# Норвежцы - pronunciation



## tamah

Hi friends
How do you pronounce 'Норвежцы' ? I looked in for some tips in the forum and found this thread ... http://forum.wordreference.com/showthread.php?p=8889222
So I know how to pronounce 'ж' but how do you pronounce 'ж' and 'ц' together? 
Is it 'norvezhtsy'? with 't' audible? 
Thank you


----------



## Selyd

Hi!
In 'Норвежцы' 't' is'nt audible - "жц".


----------



## Maroseika

There is no sound ж there, ж before ц is always voiceless: [нарвешцы]


----------



## Sobakus

Selyd said:


> Hi!
> In 'Норвежцы' 't' is'nt audible - "жц".



For languages without ц sound it's usually transliterated as ts.
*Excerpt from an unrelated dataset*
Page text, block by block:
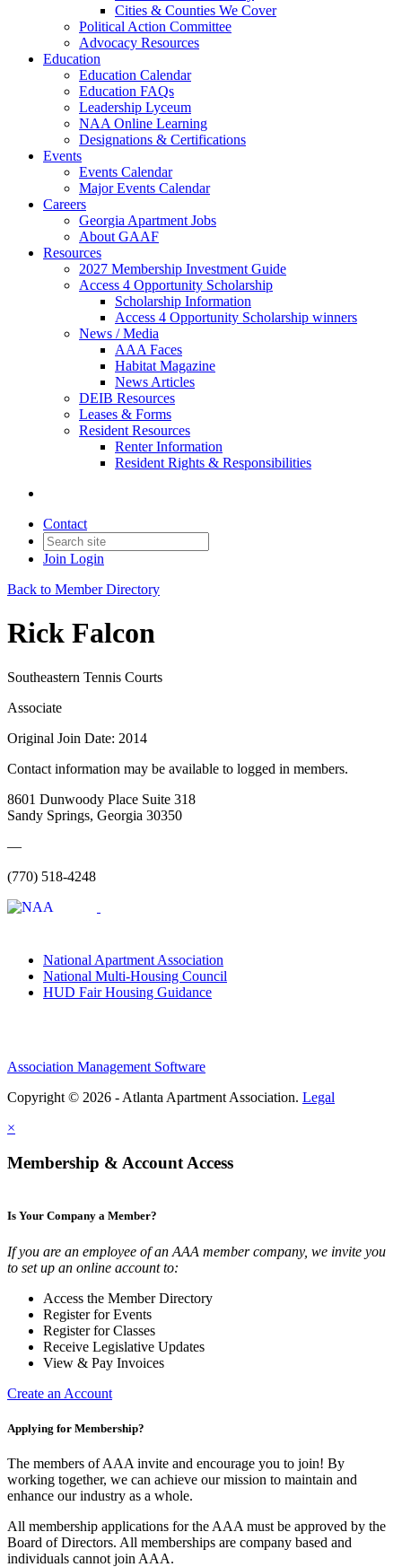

It isn't норвежсы after all, is it?


----------



## tamah

Maroseika said:


> There is no sound ж there, ж before ц is always voiceless: [нарвешцы]


Is it because 'ж' is hard and 'ц' is soft? 
Pardon me but I am somewhat confused about the soft and hard, voiced and voiceless part of Russian pronunciation. I hope to improve it with more and more  practice.

Thank you for your help friends


----------



## Maroseika

tamah said:


> Is it because 'ж' is hard and 'ц' is soft?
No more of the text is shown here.